§ **TASK OBJECTIVE**
The required output is the line containing "Trying to Go" and every line after it, transcribed exactly through the end of the data below.

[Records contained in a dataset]
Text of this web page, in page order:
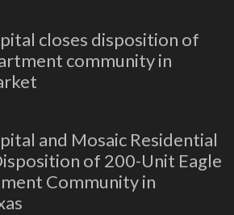
closes disposition of
community in
and Mosaic Residential
of 200-Unit Eagle
Community in
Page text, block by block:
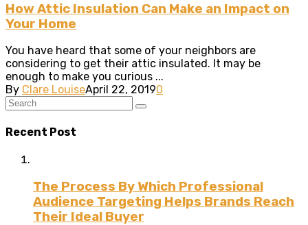
How Attic Insulation Can Make an Impact on
Your Home
You have heard that some of your neighbors are
considering to get their attic insulated. It may be
enough to make you curious ...
By Clare LouiseApril 22, 20190
Recent Post
The Process By Which Professional
Audience Targeting Helps Brands Reach
Their Ideal Buyer
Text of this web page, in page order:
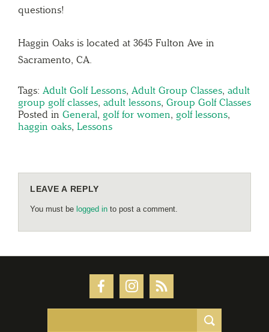
questions!
Haggin Oaks is located at 3645 Fulton Ave in
Sacramento, CA.
Tags: Adult Golf Lessons, Adult Group Classes, adult
group golf classes, adult lessons, Group Golf Classes
Posted in General, golf for women, golf lessons,
haggin oaks, Lessons
LEAVE A REPLY
You must be logged in to post a comment.
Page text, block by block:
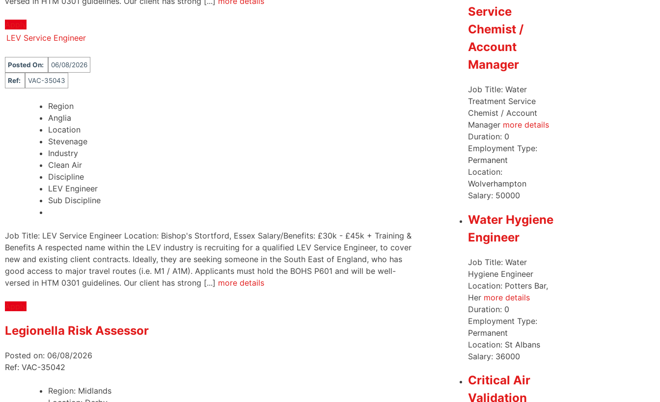
Apply
LEV Service Engineer
Posted On:
06/08/2026
Ref:
VAC-35043
Region
Anglia
Location
Stevenage
Industry
Clean Air
Discipline
LEV Engineer
Sub Discipline
Job Title: LEV Service Engineer Location: Bishop's Stortford, Essex Salary/Benefits: £30k - £45k + Training &
Benefits A respected name within the LEV industry is recruiting for a qualified LEV Service Engineer, to cover
new and existing client contracts. Ideally, they are seeking someone in the South East of England, who has
good access to major travel routes (i.e. M1 / A1M). Applicants must hold the BOHS P601 and will be well-
versed in HTM 0301 guidelines. Our client has strong [...] more details
Apply
Legionella Risk Assessor
Posted on: 06/08/2026
Ref: VAC-35042
Region: Midlands
Service
Chemist /
Account
Manager
Job Title: Water
Treatment Service
Chemist / Account
Manager more details
Duration: 0
Employment Type:
Permanent
Location:
Wolverhampton
Salary: 50000
Water Hygiene
Engineer
Job Title: Water
Hygiene Engineer
Location: Potters Bar,
Her more details
Duration: 0
Employment Type:
Permanent
Location: St Albans
Salary: 36000
Critical Air
Validation
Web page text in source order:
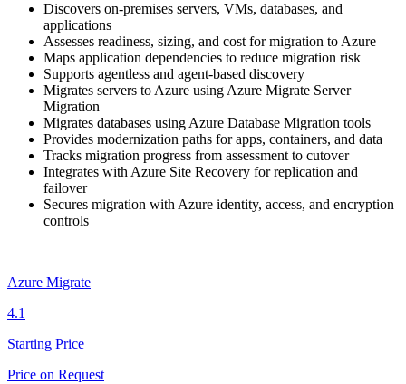
Discovers on‑premises servers, VMs, databases, and
applications
Assesses readiness, sizing, and cost for migration to Azure
Maps application dependencies to reduce migration risk
Supports agentless and agent‑based discovery
Migrates servers to Azure using Azure Migrate Server
Migration
Migrates databases using Azure Database Migration tools
Provides modernization paths for apps, containers, and data
Tracks migration progress from assessment to cutover
Integrates with Azure Site Recovery for replication and
failover
Secures migration with Azure identity, access, and encryption
controls
Azure Migrate
4.1
Starting Price
Price on Request
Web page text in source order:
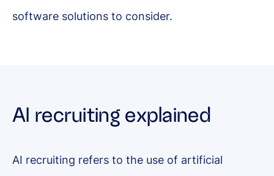
software solutions to consider.
AI recruiting explained
AI recruiting refers to the use of artificial
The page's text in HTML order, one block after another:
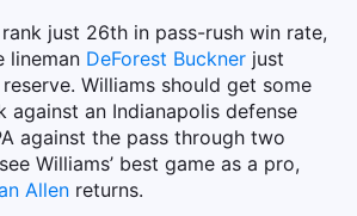
rank just 26th in pass-rush win rate,
lineman DeForest Buckner just
Williams should get some
against an Indianapolis defense
against the pass through two
Williams’ best game as a pro,
Allen returns.
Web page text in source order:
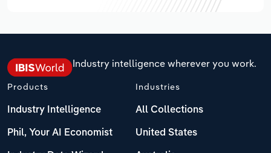
Industry intelligence wherever you work.
Products
Industry Intelligence
Phil, Your AI Economist
Industries
All Collections
United States
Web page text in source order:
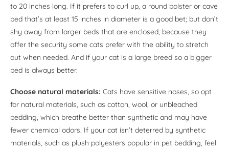
to 20 inches long. If it prefers to curl up, a round bolster or cave
bed that’s at least 15 inches in diameter is a good bet; but don’t
shy away from larger beds that are enclosed, because they
offer the security some cats prefer with the ability to stretch
out when needed. And if your cat is a large breed so a bigger
bed is always better.
Choose natural materials: Cats have sensitive noses, so opt
for natural materials, such as cotton, wool, or unbleached
bedding, which breathe better than synthetic and may have
fewer chemical odors. If your cat isn’t deterred by synthetic
materials, such as plush polyesters popular in pet bedding, feel
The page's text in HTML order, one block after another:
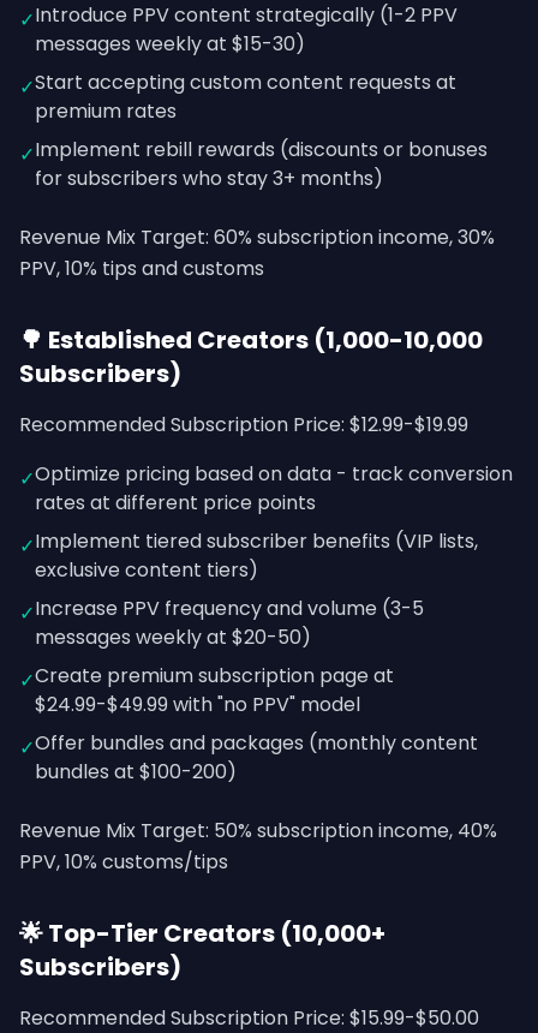
✓Introduce PPV content strategically (1-2 PPV
messages weekly at $15-30)
✓Start accepting custom content requests at
premium rates
✓Implement rebill rewards (discounts or bonuses
for subscribers who stay 3+ months)
Revenue Mix Target: 60% subscription income, 30%
PPV, 10% tips and customs
🌳 Established Creators (1,000-10,000
Subscribers)
Recommended Subscription Price: $12.99-$19.99
✓Optimize pricing based on data - track conversion
rates at different price points
✓Implement tiered subscriber benefits (VIP lists,
exclusive content tiers)
✓Increase PPV frequency and volume (3-5
messages weekly at $20-50)
✓Create premium subscription page at
$24.99-$49.99 with "no PPV" model
✓Offer bundles and packages (monthly content
bundles at $100-200)
Revenue Mix Target: 50% subscription income, 40%
PPV, 10% customs/tips
🌟 Top-Tier Creators (10,000+
Subscribers)
Recommended Subscription Price: $15.99-$50.00
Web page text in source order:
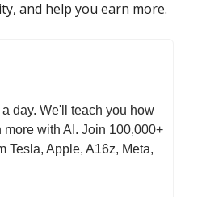
and help you earn more.
day. We'll teach you how
with AI. Join 100,000+
Tesla, Apple, A16z, Meta,
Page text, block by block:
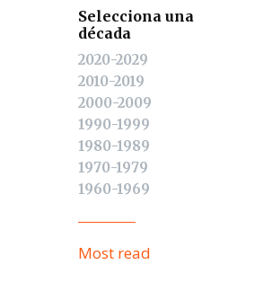
Selecciona una
década
2020-2029
2010-2019
2000-2009
1990-1999
1980-1989
1970-1979
1960-1969
Most read
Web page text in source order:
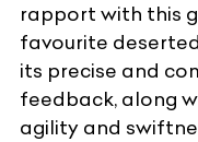
rapport with this
favourite
its precise and
feedback, along
agility and
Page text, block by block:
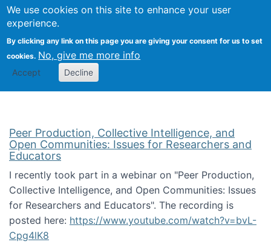
We use cookies on this site to enhance your user
experience.
By clicking any link on this page you are giving your consent for us to set
cookies. No, give me more info
Accept Decline
FLOSS@Syracuse
School of
Studies
Peer Production, Collective Intelligence, and
Open Communities: Issues for Researchers and
Educators
I recently took part in a webinar on "Peer Production,
Collective Intelligence, and Open Communities: Issues
for Researchers and Educators". The recording is
posted here: https://www.youtube.com/watch?v=bvL-
Cpg4lK8
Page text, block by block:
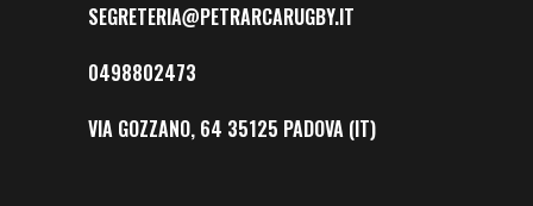
SEGRETERIA@PETRARCARUGBY.IT
0498802473
VIA GOZZANO, 64 35125 PADOVA (IT)
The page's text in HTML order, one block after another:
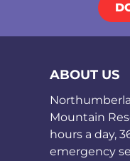
ABOUT US
Mountain
hours a day,
emergency
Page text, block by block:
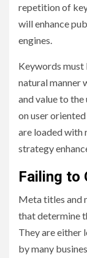
repetition of
will enhance
engines.
Keywords must
natural manner
and value to the
on user
are loaded with
strategy
Failing to
Meta titles and
that determine
They are
by many
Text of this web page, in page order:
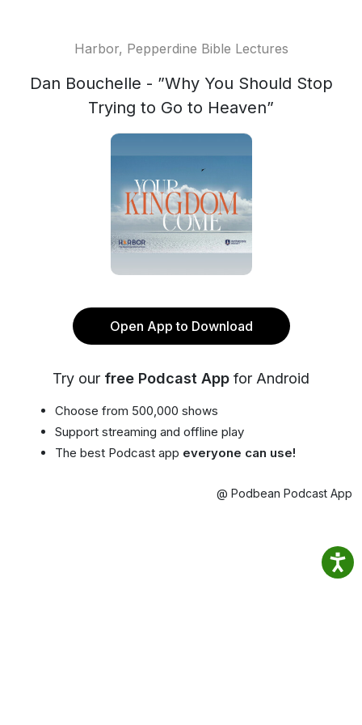
Harbor, Pepperdine Bible Lectures
Dan Bouchelle - ”Why You Should Stop
Trying to Go to Heaven”
Open App to Download
Try our free Podcast App for Android
Choose from 500,000 shows
Support streaming and offline play
The best Podcast app everyone can use!
@ Podbean Podcast App

§ **ANSWER SECTION**
Trying to Go to Heaven”
Open App to Download
Try our free Podcast App for Android
Choose from 500,000 shows
Support streaming and offline play
The best Podcast app everyone can use!
@ Podbean Podcast App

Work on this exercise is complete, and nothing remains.